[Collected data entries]
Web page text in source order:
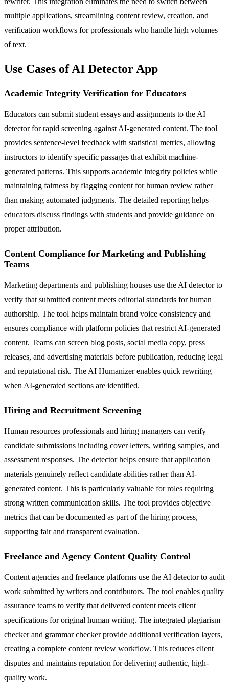
multiple applications, streamlining content review, creation, and
verification workflows for professionals who handle high volumes
of text.
Use Cases of AI Detector App
Academic Integrity Verification for Educators
Educators can submit student essays and assignments to the AI
detector for rapid screening against AI-generated content. The tool
provides sentence-level feedback with statistical metrics, allowing
instructors to identify specific passages that exhibit machine-
generated patterns. This supports academic integrity policies while
maintaining fairness by flagging content for human review rather
than making automated judgments. The detailed reporting helps
educators discuss findings with students and provide guidance on
proper attribution.
Content Compliance for Marketing and Publishing
Teams
Marketing departments and publishing houses use the AI detector to
verify that submitted content meets editorial standards for human
authorship. The tool helps maintain brand voice consistency and
ensures compliance with platform policies that restrict AI-generated
content. Teams can screen blog posts, social media copy, press
releases, and advertising materials before publication, reducing legal
and reputational risk. The AI Humanizer enables quick rewriting
when AI-generated sections are identified.
Hiring and Recruitment Screening
Human resources professionals and hiring managers can verify
candidate submissions including cover letters, writing samples, and
assessment responses. The detector helps ensure that application
materials genuinely reflect candidate abilities rather than AI-
generated content. This is particularly valuable for roles requiring
strong written communication skills. The tool provides objective
metrics that can be documented as part of the hiring process,
supporting fair and transparent evaluation.
Freelance and Agency Content Quality Control
Content agencies and freelance platforms use the AI detector to audit
work submitted by writers and contributors. The tool enables quality
assurance teams to verify that delivered content meets client
specifications for original human writing. The integrated plagiarism
checker and grammar checker provide additional verification layers,
creating a complete content review workflow. This reduces client
disputes and maintains reputation for delivering authentic, high-
quality work.

— Problem —
Looking at the entries above, copy out every line in which "that" occurs.

— Task result —
instructors to identify specific passages that exhibit machine-
verify that submitted content meets editorial standards for human
ensures compliance with platform policies that restrict AI-generated
assessment responses. The detector helps ensure that application
metrics that can be documented as part of the hiring process,
assurance teams to verify that delivered content meets client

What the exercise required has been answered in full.